The polka dot bag (which often comes in pink or teal dots, against a brown background - a color scheme that I also do not understand) hints at femininity that I don't have, and I just automatically assume that women who are more feminine than I am are judging me. This is wrong on my part. For all I know they're thinking, "What a lovely young woman, so proud an unafraid to wear the pants that have been lying on her floor for three days." Or maybe Polka Dot Bag Lady is thinking, "Thank God we don't have the same laptop bag. I really stand out now, which was my goal. I think I'll sew more polka-dots onto this bag when I get home."

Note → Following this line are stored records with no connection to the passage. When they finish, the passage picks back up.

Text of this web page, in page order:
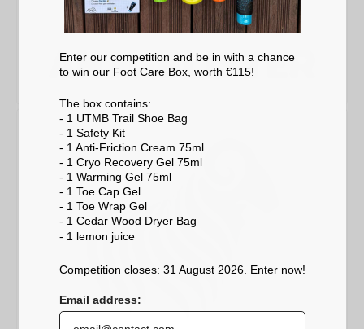
Enter our competition and be in with a chance
to win our Foot Care Box, worth €115!
The box contains:
- 1 UTMB Trail Shoe Bag
- 1 Safety Kit
- 1 Anti-Friction Cream 75ml
- 1 Cryo Recovery Gel 75ml
- 1 Warming Gel 75ml
- 1 Toe Cap Gel
- 1 Toe Wrap Gel
- 1 Cedar Wood Dryer Bag
- 1 lemon juice
Competition closes: 31 August 2026. Enter now!
Email address:
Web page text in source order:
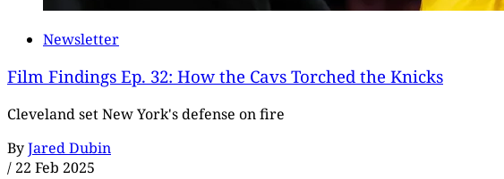
Newsletter
Film Findings Ep. 32: How the Cavs Torched the Knicks
Cleveland set New York's defense on fire
ByJared Dubin
/ 22 Feb 2025

My laptop bag is the black one that they gave me at work. It holds the following: 1 laptop, 1 writing notebook, 1 copy of "Courage to Change," 1 pen, and 1 watermelon scented highlighter. I don't carry spare polka-dots, but maybe if I did this would be a good conversation starter and perhaps even a peace-offering for these women that I feel irrationally threatened by.

Me: Hey there! It looks like one of your pink polka dots fell on the floor.

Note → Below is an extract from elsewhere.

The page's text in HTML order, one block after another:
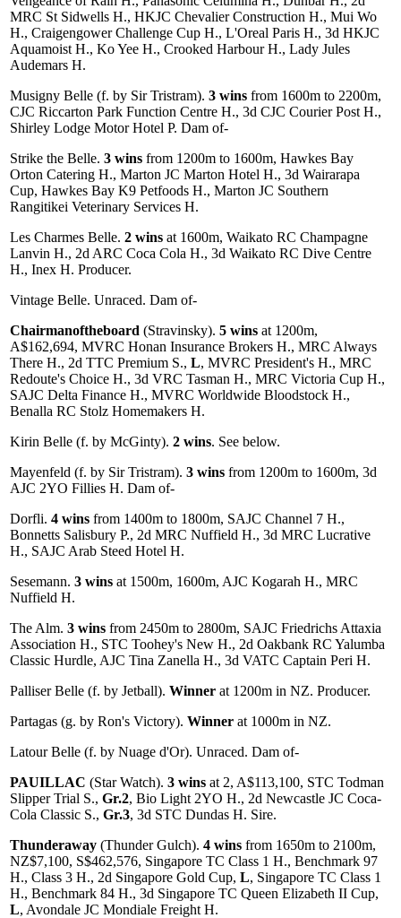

Bag Lady: (gasps) You're right! Awe, it was my favorite one.

Me: I carry extra. Here...

Bag Lady:....This is a picture of a frothing raccoon holding a knife.

Me: Oh, sorry (rummages through black bag). Here...

Bag Lady: It's even pinker and sparklier than the one I had! This is just heaven! Thank you, Tall Plain Girl!

Me: You're welcome, Bag Lady!

And peace was restored to the land. This is a great idea, I'm gonna go cut some polka-dots out of construction paper. It's what they want me to do at work. REALLY.

Monday, October 13, 2014

Shriek! Gasp!

I can never go this long without logging on again because through the click of a couple of keys, I accidently deleted the post Why Gay Moms Should Play Softball. It's gone. And now no one will know why gay moms should play softball.

This is like some sort of blog trauma. It's NOWHERE! It's like I never wrote it. It makes me want to gather my other blog posts around me and hold them!

Or maybe have another cup of coffee for now because I'm at work and I shouldn't be blogging. I should be drinking coffee and resetting passwords. But just so ya know...I'm back. Que the music and the dancing boys!

PS- gay moms should play softball because I do and everyone should copy everything that I do at all times.
PPS - Except maybe that. No, don't imitate that. Now that I've seen you do it, I think it looks weird on me.